Eine andere Variante mehr zu Geld verdienen wäre die Ausweitung des Geschäftsmodells. Gerade im Bereich der Lieferung und des Transports auf dem letzten Kilometer zum Kunden bewegt sich einiges. Hat Mytaxi Interesse, in diese Richtung zu gehen?

Wir haben das Segment „Lieferung“ schon mal angetestet, waren aber damals vermutlich etwas zu früh, beziehungsweise zu innovativ für den Markt. Aber wir haben die Technik fertig und könnten jederzeit los legen. Voraussetzung ist natürlich ein Partner, der neue innovative Lieferketten etablieren möchte. Möglich ist also viel, aber wir konzentrieren unszur Zeit lieber auf unser Kerngeschäft und das ist die Vermittlung von Taxifahrten.

Mytaxi gehört seit September 2014 zum Daimler-Konzern. Hilft die Unterstützung von Daimler bei der Internationalisierung?

Die Infrastruktur von Daimler und deren Tochter Car2Go ist natürlich eine große Hilfe. Wenn wir auf einen neuen Markt kommen, dann unterstützt uns Daimler selbstverständlich. Das fängt bei der Suche nach Arbeitnehmern an und geht hin bis zur Bürosuche.

Wie sieht die Strategie von Mytaxi für die weitere Internationalisierung aus?

Im Moment sind wir in sechs europäischen Ländern aktiv. Aber wir wollen bis Ende 2016 in möglichst allen wichtigen europäischen Kernländern vertreten sein. Wir arbeiten mit Hochdruck daran, unsere Services europaweit anbieten zu können. Schon heute kann man in Madrid, Mailand, Lissabon oder Warschau mit der Mytaxi-App ein Taxi rufen und vor allem bezahlen. Man braucht weder Bargeld, noch eine andere Währung. Das soll in Zukunft auch in anderen europäischen Metropolen möglich sein.

Das bedeutet, dass die Expansions- und Investitionsphase von Mytaxi noch lange nicht abgeschlossen ist?

Das ist richtig. Wir wollen in ganz Europa neue Kunden dazu gewinnen.

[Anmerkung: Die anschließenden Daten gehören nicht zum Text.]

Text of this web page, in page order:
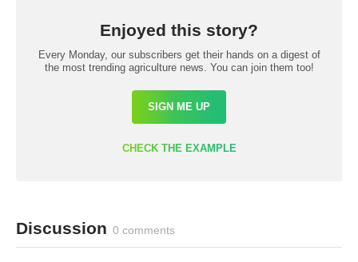
Enjoyed this story?
Every Monday, our subscribers get their hands on a digest of
the most trending agriculture news. You can join them too!
SIGN ME UP
CHECK THE EXAMPLE
Discussion 0 comments
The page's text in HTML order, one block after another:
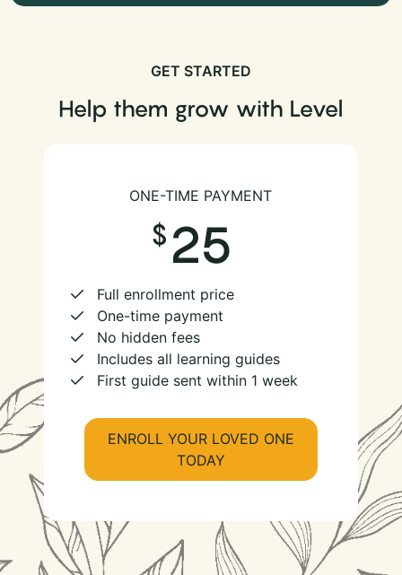
GET STARTED
Help them grow with Level
ONE-TIME PAYMENT
25
Full enrollment price
One-time payment
No hidden fees
Includes all learning guides
First guide sent within 1 week
ENROLL YOUR LOVED ONE
TODAY
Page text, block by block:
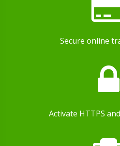
Secure online
Activate HTTPS

Wann muss eine schwarze Null im Geschäftsbericht stehen?

Wir sind in einzelnen Städten schon profitabel. Wenn das nicht so wäre, würden wir vermutlich nicht hier sitzen. Aber natürlich kostet eine Expansion auch Geld. Wir haben aber klare Planungen, wann und wie wir expandieren und wann eine neu hinzugekommene Stadt profitabel sein sollte. Und da liegen wir im Plan.